Apply ice for 10–15 minutes every 2–3 hours, take NSAIDs as directed (no longer than 3–5 days), and skip running until you're pain-free for 48 hours; if pain sticks around beyond a week, see a physical therapist.
Is it OK to run with hip pain?
Generally no—if the pain won’t quit at rest or messes with daily life, stay off your feet.
Pain that ramps up during or after runs usually means you’re overdoing it, inflamed, or dealing with a stress reaction. Sharp pain deep inside the hip or when you hit pavement hard could point to a stress fracture—keep running and you’ll only make it worse. According to the National Institutes of Health, get imaging if the pain lingers after 1–2 weeks of rest.
How do you stretch your hips for running?
Try seated figure-4 and kneeling hip flexor stretches, holding each for 20–30 seconds per side.
Sit tall with both knees bent, cross your left ankle over your right knee, then lean forward gently until you feel the pull in your left glute and hip. Switch sides. For the hip flexor stretch, kneel on one knee, step the other foot forward, tuck your pelvis, and lean in. Do 2–3 rounds per side before and after every run.
How do I strengthen my hips for running?
Add clamshells, side-lying leg lifts, donkey kicks, and single-leg squats 2–3 times per week.
A smart program that beefs up your gluteus medius, gluteus maximus, and hip abductors can slash your injury odds. Start with 2 sets of 12–15 reps per move and build up as you get stronger. The Hospital for Special Surgery swears by these moves for runners, especially if hip pain has paid you a visit before.
Does running damage hips?
Healthy hips can handle running for years, but bad form or preexisting issues can speed up wear.
Every step you take while running jacks up joint force to 3–6 times your body weight. For most folks that’s fine, but pile on too many miles, slouch through your stride, or ignore muscle imbalances and you might face early osteoarthritis down the road. A Mayo Clinic review flat-out says running doesn’t speed up hip arthritis in healthy joints.
How can I loosen my hips before running?
Spend 5–8 minutes on dynamic hip circles, leg swings, and walking lunges with torso twists.
These warm-ups pump up blood flow and synovial fluid without yanking on cold, stiff tissues. Skip the static stretches pre-run; go for mobility drills that mimic the motion you’re about to do. The American College of Sports Medicine pushes dynamic warm-ups to cut injury risk.
Why does running make my hips hurt?
Running often flares hip pain when mobility drops or nearby muscles pick up the slack.
Tight hip flexors, lazy glutes, or a weak core force other parts of your body to work overtime, jacking up joint load. A 2019 study in the British Journal of Sports Medicine found that runners with limited hip internal rotation tend to report more hip and groin pain.
Do runners have tight hips?
Yep—most runners end up with rock-hard hip flexors and adductors thanks to the same stride over and over.
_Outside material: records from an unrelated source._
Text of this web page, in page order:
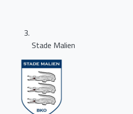
Stade Malien
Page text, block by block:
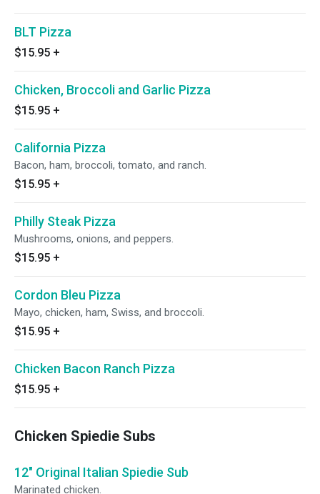
BLT Pizza
$15.95 +
Chicken, Broccoli and Garlic Pizza
$15.95 +
California Pizza
Bacon, ham, broccoli, tomato, and ranch.
$15.95 +
Philly Steak Pizza
Mushrooms, onions, and peppers.
$15.95 +
Cordon Bleu Pizza
Mayo, chicken, ham, Swiss, and broccoli.
$15.95 +
Chicken Bacon Ranch Pizza
$15.95 +
Chicken Spiedie Subs
12" Original Italian Spiedie Sub
Marinated chicken.

Sitting all day shortens your iliopsoas and tensor fasciae latae, making matters worse. Yoga or a dedicated hip-mobility routine—think pigeon pose or couch stretch—can help you regain lost range. The Running Physio says nipping this in the bud keeps compensation injuries at bay.
Should I run if my hip flexor hurts?
No—wait until walking and daily tasks feel pain-free before lacing up again.
Pain in the front of the hip or groin during or after runs screams strain. Take 7–14 days off, ice the area, and ease back in only if the ache is gone. The American Academy of Orthopaedic Surgeons says don’t return to sports until you’re pain-free in every movement.
Why do hip flexors hurt after running?
Post-run hip flexor pain usually comes from your muscles getting overloaded or your foot slipping on uneven ground.
Overstriding or poor foot placement can bully your iliopsoas and rectus femoris. Strengthen your core and glutes to ease the load on those hip flexors. If the pain sticks around, get it checked—could be tendinopathy.
How do you unlock your hips?
Roll out your TFL/IT band for 60–90 seconds per side, then move into dynamic hip CARs and deep glute/piriformis stretches.
After foam rolling, trace controlled hip circles in every direction. Hold each stretch for 30–45 seconds and repeat twice or three times per side. Mobility gains take weeks, not days—stay consistent.